Just thinking about that former employee who solicited your customers just days after he quit, is infuriating. Maybe that former employee opened his own shop a few blocks away, providing the same exact services as your own. All you can think about are the months of training and mentoring you gave to that former employee who is now a competitor. Once he finally got to that point where he was useful, he quits to start his own shop.
In most cases, the employer doesn’t take this lying down and neither will you. So, you look to that employment contract the former employee signed before his first day. You read that section prohibiting him from competing with your company for two years after he leaves and that other section where he agrees not to solicit your customers. Based upon a straight forward reading of this employment agreement, It appears that this disloyal former employee is in violation of your agreement so a court of law will righteously enter an order compelling this traitor to close his business and stop soliciting your customers.

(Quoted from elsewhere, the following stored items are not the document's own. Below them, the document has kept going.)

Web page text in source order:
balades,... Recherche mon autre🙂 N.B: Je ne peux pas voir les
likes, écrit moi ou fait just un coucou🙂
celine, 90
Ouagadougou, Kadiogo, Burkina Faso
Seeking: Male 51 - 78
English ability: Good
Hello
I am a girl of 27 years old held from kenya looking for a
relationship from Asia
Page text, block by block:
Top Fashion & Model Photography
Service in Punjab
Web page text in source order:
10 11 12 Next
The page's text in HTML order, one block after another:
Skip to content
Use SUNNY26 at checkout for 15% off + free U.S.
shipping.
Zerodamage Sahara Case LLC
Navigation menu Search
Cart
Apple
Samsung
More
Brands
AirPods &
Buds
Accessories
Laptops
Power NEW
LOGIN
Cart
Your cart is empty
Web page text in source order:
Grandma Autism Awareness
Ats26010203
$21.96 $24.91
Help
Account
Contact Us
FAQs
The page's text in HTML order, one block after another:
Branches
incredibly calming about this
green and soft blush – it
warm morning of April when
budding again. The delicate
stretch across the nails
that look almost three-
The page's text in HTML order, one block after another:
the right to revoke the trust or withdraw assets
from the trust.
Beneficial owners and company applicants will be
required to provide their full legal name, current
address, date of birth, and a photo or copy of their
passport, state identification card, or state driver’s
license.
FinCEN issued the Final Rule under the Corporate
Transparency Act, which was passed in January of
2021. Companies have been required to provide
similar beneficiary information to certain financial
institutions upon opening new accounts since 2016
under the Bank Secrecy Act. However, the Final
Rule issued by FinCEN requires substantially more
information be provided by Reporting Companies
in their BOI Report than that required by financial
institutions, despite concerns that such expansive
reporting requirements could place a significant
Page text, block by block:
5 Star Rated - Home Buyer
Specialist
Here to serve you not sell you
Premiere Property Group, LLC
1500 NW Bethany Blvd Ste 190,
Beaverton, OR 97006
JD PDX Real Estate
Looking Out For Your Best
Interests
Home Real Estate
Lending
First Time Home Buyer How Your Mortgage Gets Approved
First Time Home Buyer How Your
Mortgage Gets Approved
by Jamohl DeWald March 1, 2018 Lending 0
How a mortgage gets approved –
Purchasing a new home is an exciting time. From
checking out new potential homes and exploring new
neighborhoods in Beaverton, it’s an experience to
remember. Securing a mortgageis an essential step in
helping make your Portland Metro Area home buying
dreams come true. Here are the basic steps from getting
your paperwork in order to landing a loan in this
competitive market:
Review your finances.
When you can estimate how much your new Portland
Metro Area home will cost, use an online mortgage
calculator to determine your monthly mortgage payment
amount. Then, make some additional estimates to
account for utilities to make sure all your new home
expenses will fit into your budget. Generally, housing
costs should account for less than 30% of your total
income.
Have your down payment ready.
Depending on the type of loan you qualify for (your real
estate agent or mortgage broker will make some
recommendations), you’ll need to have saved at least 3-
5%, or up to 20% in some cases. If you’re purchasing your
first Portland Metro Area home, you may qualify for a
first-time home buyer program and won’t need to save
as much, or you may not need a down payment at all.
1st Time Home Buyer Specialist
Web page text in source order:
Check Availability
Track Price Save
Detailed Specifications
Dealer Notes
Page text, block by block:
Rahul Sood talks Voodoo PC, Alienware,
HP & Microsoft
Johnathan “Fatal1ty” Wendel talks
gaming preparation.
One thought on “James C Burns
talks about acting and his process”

Unfortunately for many business owners who invest time and money into their employees, nothing is ever that easy. A new ruling from the Illinois Appellate Court of the First District held that a nonsolicitation and noncompete agreement is not be enforceable until two years of continuous employment. In the case of Fifield v. Premier Dealer Services, Inc., the First District held that a noncompete and nonsolicitation agreement was not enforceable against an at-will employee that worked less than two months. The Court further stated that such an agreement requires that the employee work at least two continuous years for the employer as consideration before the agreement is enforceable. The Appellate Court has now created an additional requirement to meet before any employer in its jurisdiction decides to sue that former employee under a noncompete agreement.
There are several factors to consider before filing a lawsuit against a former employee, and this new appellate court case adds another one. As always, each case is unique and there are facts to consider that are not addressed in this Fiflied opinion. For instance, are other forms of consideration besides continuous employment sufficient? What about a signing bonus? It’s also important to note that this case is an Appellate Court decision from the First District, so other district courts are not required to follow its ruling.
However, any lawyer worth his salt seeking to invalidate a noncomepte or nonsoliciation agreement, will look to the Fifield court’s analysis for assistance regardless of which district has jurisdiction over its case.